8. Try the 4-7-8 Breathing Technique 🌬️
This breathing exercise is surprisingly powerful.
Here’s how:
- Inhale for 4 seconds
- Hold for 7 seconds
- Exhale slowly for 8 seconds
Repeat 4 times.
The long exhale slows your heart rate and calms your nervous system.
Try This Tonight:
Do one round while lying in bed and notice how your body relaxes.
9. Read a Physical Book 📖
Reading helps your brain wind down — but physical books work much better than screens.
A real book:
- Reduces stress
- Avoids blue light
- Keeps your brain calm
Choose something relaxing or enjoyable.
Try This Tonight:
Keep a book beside your bed and read 10 pages instead of scrolling your phone.

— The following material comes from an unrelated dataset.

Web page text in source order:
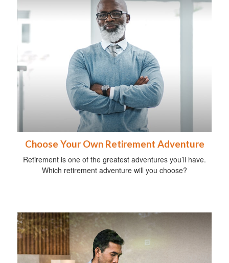
Choose Your Own Retirement Adventure
Retirement is one of the greatest adventures you’ll have.
Which retirement adventure will you choose?
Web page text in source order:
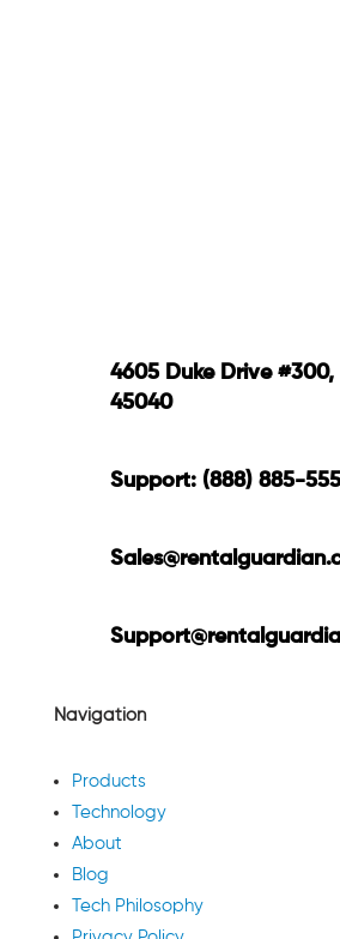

10. End With 3 Things You’re Grateful For 🙏
Gratitude shifts your brain away from stress and toward calmness.
Before sleeping, think of:
- 3 good moments
- 3 things you appreciate
- 3 simple comforts
They don’t need to be big things.
Try This Tonight:
As your head hits the pillow, quietly think of three things you’re thankful for.
Things to Avoid Before Bed 🚫
- Caffeine late in the day
- Heavy meals before sleeping
- Alcohol
- Intense exercise late at night
- Stressful conversations
- Work emails or messages
Simple 60-Minute Bedtime Routine 🌙
9:00pm
Phone on silent mode and away from bed
9:05pm
Dim the lights
9:10pm
Drink herbal tea
9:25pm
Journal for 5 minutes
9:30pm
Prepare for tomorrow
9:45pm
Do light stretching
9:55pm
Read a physical book
10:05pm
Lights out + breathing exercise + gratitude practice
Final Thoughts
Good sleep changes everything:
- Mood
- Focus
- Productivity
- Mental health
- Energy levels
You don’t need to follow all 10 habits tonight.
Frequently Asked Questions (FAQs)
What is the best thing to do before bed?
The best things to do before bed include avoiding screens, dimming lights, practicing deep breathing, reading a physical book, and relaxing your mind with gratitude or journaling.
Does using a phone before bed affect sleep?
Yes. Phones emit blue light and keep your brain mentally active, which can delay melatonin production and make it harder to fall asleep naturally.
Can a bedtime routine reduce stress and anxiety?
Yes. A calming bedtime routine helps relax the nervous system, lowers stress hormones, and reduces nighttime anxiety, helping your mind feel calmer before sleep.
What foods or drinks should you avoid before bed?
Avoid caffeine, heavy meals, sugary snacks, alcohol, and energy drinks before sleeping because they can disrupt deep sleep and affect sleep quality.